Il est possible qu'une telle mise à niveau soit également possible pour le Tu-160M, ce qui augmentera sa charge de munitions à 18ꟷ20 KR-UAV.
Ainsi, quatre Tu-160M peuvent lancer 48-80 KR-UAV, effectuant la reconnaissance d'un territoire énorme et assurant la défaite des navires d'escorte. L'avantage d'utiliser les bombardiers lance-missiles Tu-95MSM et Tu-160M est leur portée, qui dépasse largement celle des avions de transport. Et concernant le Tu-160M, il y a aussi la possibilité d'une réduction significative du délai de livraison du KR-UAV grâce à l'utilisation de modes de vol supersoniques. La portée approximative du Tu-160M sans tenir compte de la possibilité de ravitaillement en vol est considérée dans l'article "Hypersonic" Dagger "sur le Tu-160. Réalité ou Fiction "?.
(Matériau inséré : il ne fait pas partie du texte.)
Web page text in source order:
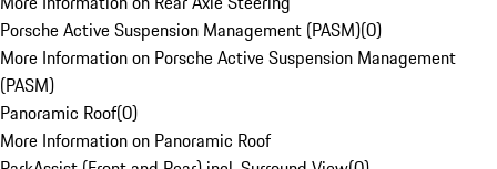
Porsche Active Suspension Management (PASM)(0)
More Information on Porsche Active Suspension Management
(PASM)
Panoramic Roof(0)
More Information on Panoramic Roof

Si des analogues jetables de drones de type Gremlins sont déployés sur des avions Tu-95 et Tu-160, la question se pose de placer des opérateurs qui n'ont nulle part où s'attacher aux bombardiers. Si l'UAV peut être contrôlé via des canaux de communication par satellite, le contrôle peut être effectué depuis le centre au sol. S'il est absent, un plan de contrôle spécialisé sera nécessaire. Par exemple, sur la base du Tu-214PU (point de contrôle) ou du Tu-214USUS (centre de communication aérienne) avec une portée de vol portée à 10 500 kilomètres.
Avec les drones réutilisables, tout est clair. Mais quel est l'avantage des drones jetables par rapport au KR ?
Le principal avantage d'une solution telle que les KR-UAV décrits ci-dessus (par rapport aux KR / RCC conventionnels) est la possibilité d'une reconnaissance supplémentaire de l'AUG / KUG et du reciblage du KR-UAV en vol vers des cibles détectées, ainsi que identification de la cible par l'opérateur. Cela réduira considérablement l'efficacité du camouflage et des leurres.
La longue portée de vol, d'environ 5 000 à 5 500 kilomètres, permettra de "tirer" les KR-UAV qui n'ont pas détecté de cibles par eux-mêmes jusqu'à l'emplacement des navires AUG / KUG détectés. Affinez avec leur aide les dernières coordonnées des cibles (pour une frappe ultérieure avec des missiles anti-navires super/hypersoniques) et frappez immédiatement le drone lui-même.